How to manage portfolios during crises? The recent coronavirus crisis has hit the financial markets hard. Stock exchanges all around the world are seeing red and have entered a bearish phase for the last two months.
Investors who invested in equity stocks and mutual funds have been experiencing a loss in the value of their investments and the possibility of a recession looms large on every country’s head. Amidst these crises, it is necessary to change your investment strategy to minimize your losses. Here are, therefore, some investment tips and tricks for you to manage your investments –
Investment tips and tricks in coronavirus crisis
- Do not panic. Though the financial markets are currently falling, they would stabilize once the pandemic comes under control. If you are a long term investor, remain invested. Your investments would give good returns when the market stabilizes and then corrects itself in the long run.
- If your portfolio is heavily invested in equities, switch to a debt-oriented investment strategy to protect your returns. You can switch to debt or liquid mutual funds when the markets are falling.
- Try and book your profits before the value depreciation results in a loss. Redeem your equity funds when they are still offering positive returns to minimize your risks.
- A falling market is, in reality, a very good market to invest in. So, if you have been meaning to invest in equity, it is a good time to invest. You would be able to buy at a lower value and later on, when the market corrects itself, you can earn good returns on your investments.
- Do not forget to plan your taxes when investing or redeeming. When investing, look for tax-efficient investment avenues so that your tax liability is reduced.
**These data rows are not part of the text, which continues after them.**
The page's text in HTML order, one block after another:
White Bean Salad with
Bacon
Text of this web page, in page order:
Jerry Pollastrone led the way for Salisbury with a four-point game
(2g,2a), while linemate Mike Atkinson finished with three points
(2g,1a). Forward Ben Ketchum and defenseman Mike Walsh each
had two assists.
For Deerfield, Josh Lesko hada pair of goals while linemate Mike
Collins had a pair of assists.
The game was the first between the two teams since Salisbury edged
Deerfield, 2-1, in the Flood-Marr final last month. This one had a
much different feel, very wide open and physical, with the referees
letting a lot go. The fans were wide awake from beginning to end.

Similarly, at the time of redemption, check the tax implication of the returns that you have earned.
- If you have an ongoing SIP (Systematic Investment Plan) in any mutual fund scheme, do not stop it. SIPs, through regular periodic investments, average out the NAV at which the units are bought. It, therefore, gives you the benefit of rupee-cost averaging along with disciplined savings. Thus, any market volatility should not cause you to stop SIPs. Mutual fund investments are long term investments and if you remain invested for a longer duration you would undoubtedly earn good returns. So, continue your SIPs and see positive returns once the market becomes bullish.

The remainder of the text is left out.